DIRECTIONS:
Write the records out again without change. Leave the pictures behind.

SUPPLIED MATERIAL:

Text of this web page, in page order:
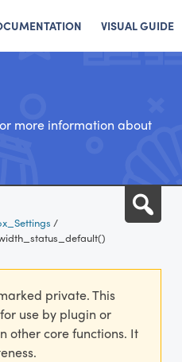
VISUAL GUIDE
more information about
/
private. This
use by plugin or
other core functions. It
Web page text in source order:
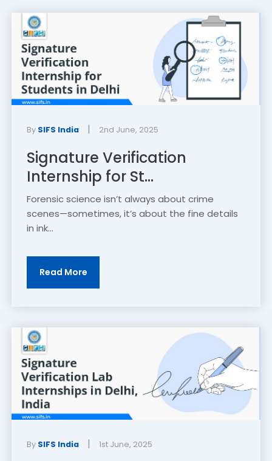
By SIFS India | 2nd June, 2025
Signature Verification
Internship for St...
Forensic science isn’t always about crime
scenes—sometimes, it’s about the fine details
in ink...
Read More
By SIFS India | 1st June, 2025
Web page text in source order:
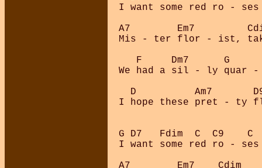
I want some red ro -
A7        Em7
Mis - ter flor - ist,
F     Dm7      G
We had a sil - ly quar
D          Am7
I hope these pret - ty
G D7   Fdim  C  C9    C
I want some red ro -
A7        Em7    Cdim

ANSWER AREA:
Text of this web page, in page order:
VISUAL GUIDE
more information about
/
private. This
use by plugin or
other core functions. It
Web page text in source order:
By SIFS India | 2nd June, 2025
Signature Verification
Internship for St...
Forensic science isn’t always about crime
scenes—sometimes, it’s about the fine details
in ink...
Read More
By SIFS India | 1st June, 2025
Web page text in source order:
I want some red ro -
A7        Em7
Mis - ter flor - ist,
F     Dm7      G
We had a sil - ly quar
D          Am7
I hope these pret - ty
G D7   Fdim  C  C9    C
I want some red ro -
A7        Em7    Cdim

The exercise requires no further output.